Надо мной! (Он бил себя кулаком по рёбрам.) Вы насмехаетесь надо мной со своими прыщавыми кавалерами из аптек, со своими напомаженными шимпанзе, со своими гориллами-морячками — вы, острословящие потаскушки с крылечек!
Что вы понимаете?
Козлиная похоть, вонь вам подобных — вот что вам надо, милые девочки.
И вы смеётесь надо мной!
Но я объясню вам, почему вы смеётесь: вы меня боитесь, потому что я не похож на других.
Вы ненавидите меня, потому что я не свой.
Вы видите, что я лучше и значительнее всех ваших знакомых, вы не можете дотянуться до меня, и вы меня ненавидите.
Вот в чём всё дело.
Эфирная (и в то же время мужественная) красота моих черт, моё мальчишеское обаяние (ведь я «всего только мальчик»), оттеняемое трагической мудростью моих глаз (древних, как сама жизнь, и полных сумрачной трагедии всех веков), чуткое изящество моих губ и моё изумительное тёмное лицо, расцветающее изнутри загадочной прелестью, как цветок, — всё это вы хотели бы уничтожить, потому что для вас это недостижимо.
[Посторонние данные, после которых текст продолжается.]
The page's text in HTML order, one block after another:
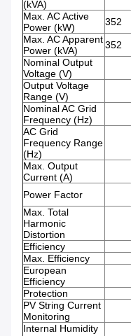
(kVA)
Max. AC Active
Power (kW)
352
Max. AC Apparent
Power (kVA)
352
Nominal Output
Voltage (V)
Output Voltage
Range (V)
Nominal AC Grid
Frequency (Hz)
AC Grid
Frequency Range
(Hz)
Max. Output
Current (A)
Power Factor
Max. Total
Harmonic
Distortion
Efficiency
Max. Efficiency
European
Efficiency
Protection
PV String Current
Monitoring
Internal Humidity
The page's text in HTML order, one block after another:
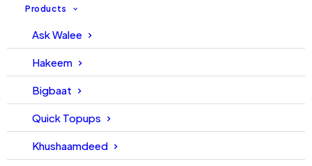
Products
Ask Walee
Hakeem
Bigbaat
Quick Topups
Khushaamdeed
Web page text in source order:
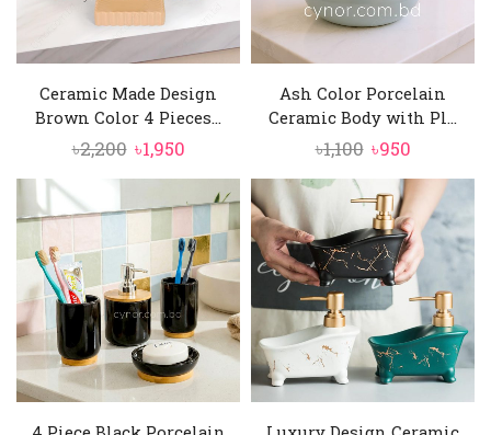
Ceramic Made Design
Brown Color 4 Pieces...
৳2,200 Original
price
was:
৳1,950Current
price
is:
৳1,950.
Ash Color Porcelain
Ceramic Body with Pl...
৳1,100 Original
price
was:
৳1,100.
৳950Current
price
is:
৳950.
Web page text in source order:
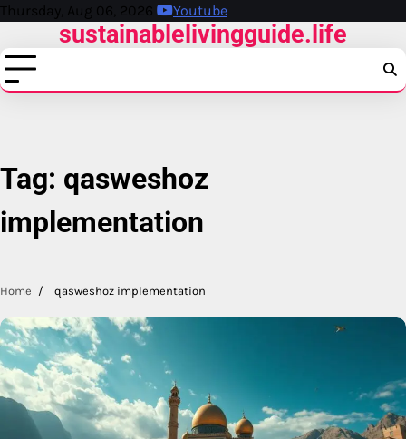
Skip
content
Thursday, Aug 06, 2026 Youtube
sustainablelivingguide.life
Tag: qasweshoz
implementation
Home qasweshoz implementation

Увы мне! (Пока он думал о своей загадочной красоте, его глаза увлажнились от любви и славы, так что ему пришлось высморкаться.) О, но Она поймёт!
Любовь истинной леди.
Гордо, затуманившимися глазами он глядел на неё — стоявшую рядом с ним, как вызов черни, глядел на её маленькую изящную головку у его плеча, обвитую обручем сияющих кос, на две великолепные жемчужины в её ушках.
Любимая!
Любимая!
Мы стоим тут, на звезде.
Теперь мы вне их досягаемости.
Гляди!
Они съёживаются, они стираются, они проходят — победная, несокрушимая, дивная любовь, моя возлюбленная, мы остаёмся.
Вот как, упиваясь видением собственной красоты, взволнованный собственной музыкой, с затуманившимися глазами, он уходил в запретный квартал, где бдительные патрули флотской и армейской полиции выискивали своих подопечных, и тихонько крался по тёмной улочке к неказистому деревянному домишке с задёрнутыми занавесками, где обитала любовь, которую можно было купить за три доллара и облечь в уборы собственных вымыслов.
Её звали Стелла Блейк.
Она никогда не торопилась.
С ней жила молоденькая золотоволосая девушка двадцати лет, чья семья жила в Пулпит-Хилле.
Иногда он навещал её.
Дважды в неделю на транспорты грузились войска.
Коричневые истомлённые тысячи солдат плотными рядами стояли на пристани, пока совет офицеров за столиками у сходен проверял их документы.
Затем, изнемогая под потной пыткой ранцев, они по одному переходили из жаркого пекла пристани в ещё более жаркую тюрьму транспорта.
Огромные суда в пёстрых зазубренных пятнах камуфляжа ждали на рейде, причаливая и отчаливая бесконечной вереницей.
Иногда солдаты бывали чёрными — полки землекопов из Джорджии и Алабамы, широкоплечие великаны из Техаса.
Они блестели от пота и басисто хохотали; они были послушны, как дети, и называли своих ругающихся офицеров «хозяин».
— Не сметь называть меня «хозяин», сукины дети! — вопил юный лейтенант из Теннесси, который медленно сходил с ума за время переброски, нянча своих подопечных в аду.